The language has a very simple grammar sufficient to express some of the structure of the natural numbers. Simple foundations for the natural numbers were formulated by Peano (1879). A key feature of his formulation was the successor function succ: given a natural number n, the next natural number is succ n.

To describe the grammar of arith, we give rules for forming its terms: (1) the symbols true, false, and 0 are terms; (2) if t is a term, then so are succ t, pred t, and iszero t; (3) If s t and u are terms, then so is if t then s else u. Here is an example of a “sentence” in arith, as a human would read it or write it:

   S = if iszero succ 0 then succ succ succ 0 else false

The real structure of the sentence S is given by the tree T pictured in the figure on the left. As we shall see shortly, one can construct a function parse that maps sentences s to one of two possible values. The first, in the case where the sentence "makes sense,” isOk t, where t is a representation of the tree corresponding to s. The second value, in the case where parse does not understand s, is Err str, where str is a string representing an error message. There is also a function stringValue, which maps trees to strings. These two functions are, roughly speaking inverses of each other. Therefore the string and tree representations of a term of arith are equivalent. Note, by the way, that there is no need for parentheses in the s-representation. The grammar is sufficient to give it an unambiguous meaning.
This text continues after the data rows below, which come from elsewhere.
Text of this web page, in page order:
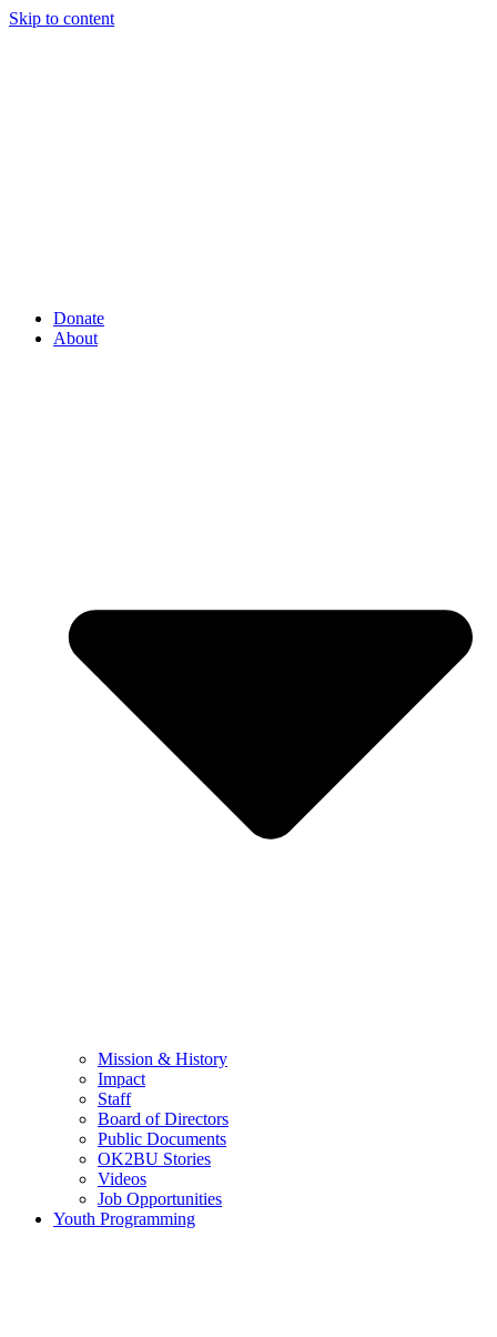
Skip to content
Donate
About
Mission & History
Impact
Staff
Board of Directors
Public Documents
OK2BU Stories
Videos
Job Opportunities
Youth Programming
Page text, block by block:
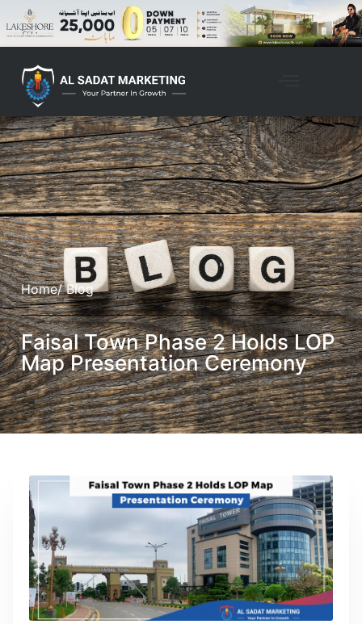
Home/ Blog
Faisal Town Phase 2 Holds LOP
Map Presentation Ceremony
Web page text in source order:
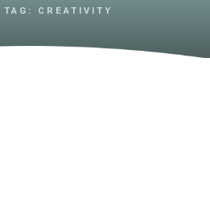
TAG: CREATIVITY
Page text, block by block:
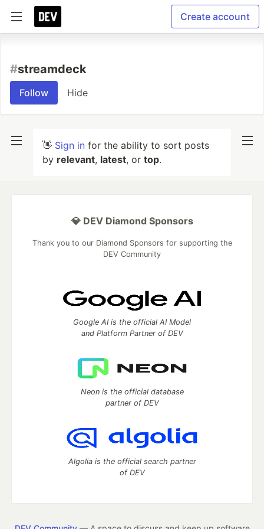
Create account
#streamdeck
Follow Hide
👋 Sign in for the ability to sort posts
by relevant, latest, or top.
💎 DEV Diamond Sponsors
Thank you to our Diamond Sponsors for supporting the
DEV Community
Google AI is the official AI Model
and Platform Partner of DEV
Neon is the official database
partner of DEV
Algolia is the official search partner
of DEV
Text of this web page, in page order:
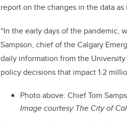
report on the changes in the data
“In the early days of the pandemic,
Sampson, chief of the Calgary
daily information from the
policy decisions that impact 1.2
Photo above: Chief Tom
Image courtesy The City of
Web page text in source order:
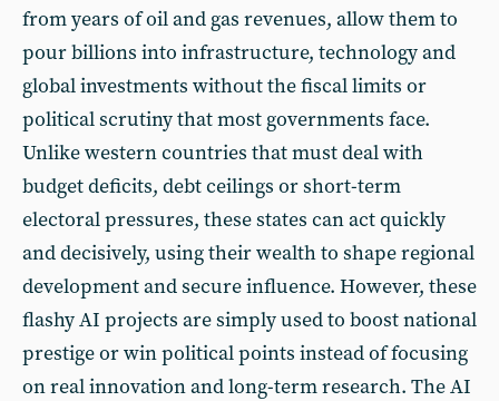
from years of oil and gas revenues, allow them to
pour billions into infrastructure, technology and
global investments without the fiscal limits or
political scrutiny that most governments face.
Unlike western countries that must deal with
budget deficits, debt ceilings or short-term
electoral pressures, these states can act quickly
and decisively, using their wealth to shape regional
development and secure influence. However, these
flashy AI projects are simply used to boost national
prestige or win political points instead of focusing
on real innovation and long-term research. The AI
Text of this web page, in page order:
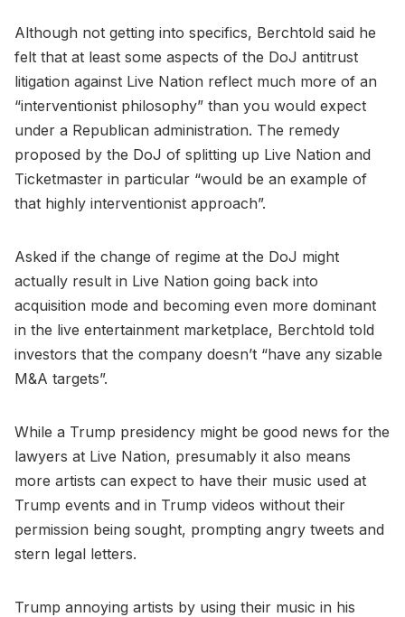
Although not getting into specifics, Berchtold said he
felt that at least some aspects of the DoJ antitrust
litigation against Live Nation reflect much more of an
“interventionist philosophy” than you would expect
under a Republican administration. The remedy
proposed by the DoJ of splitting up Live Nation and
Ticketmaster in particular “would be an example of
that highly interventionist approach”.
Asked if the change of regime at the DoJ might
actually result in Live Nation going back into
acquisition mode and becoming even more dominant
in the live entertainment marketplace, Berchtold told
investors that the company doesn’t “have any sizable
M&A targets”.
While a Trump presidency might be good news for the
lawyers at Live Nation, presumably it also means
more artists can expect to have their music used at
Trump events and in Trump videos without their
permission being sought, prompting angry tweets and
stern legal letters.
Trump annoying artists by using their music in his
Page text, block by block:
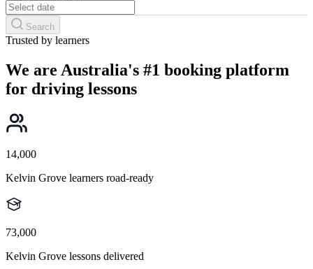
Search
Trusted by learners
We are Australia's #1 booking platform
for driving lessons
14,000
Kelvin Grove learners road-ready
73,000
Kelvin Grove lessons delivered

The tree created by parse is called an abstract syntax tree, or AST, for short. Jumping ahead a bit, let’s test the functions parse and stringValue using the Elm repl. We start with a string input, apply parse to it to produce an AST, then apply stringValue to the AST to recover the string input :

> input = "if iszero succ 0 then succ succ succ 0 else false"> parse input
Ok (IfExpr (IsZero (Succ Zero)) (Succ (Succ (Succ Zero))) F)
: Result (List Parser.DeadEnd) Term
> ast = IfExpr (IsZero (Succ Zero)) (Succ (Succ (Succ Zero))) F> stringValue ast
"if iszero succ 0 then succ succ succ 0 else False" : String

If the input is nonsense, then the parser returns an error value:

> parse "if 0 then pred else succ"
Err [...]
: Result (List Parser.DeadEnd) Term

We said that ast is the abstract syntax tree corresponding to the input sentence. We picture a representation of this tree on the left; it is a two-dimensional structure. But what we see in the terminal, is a “linear,” one-dimensional structure, with one word after another, albeit including parentheses. Both are representations of an Elm value. Every Elm value has a type, so we must formulate a definition of the type of AST’s, or what is the same thing, of terms. This is what we do next.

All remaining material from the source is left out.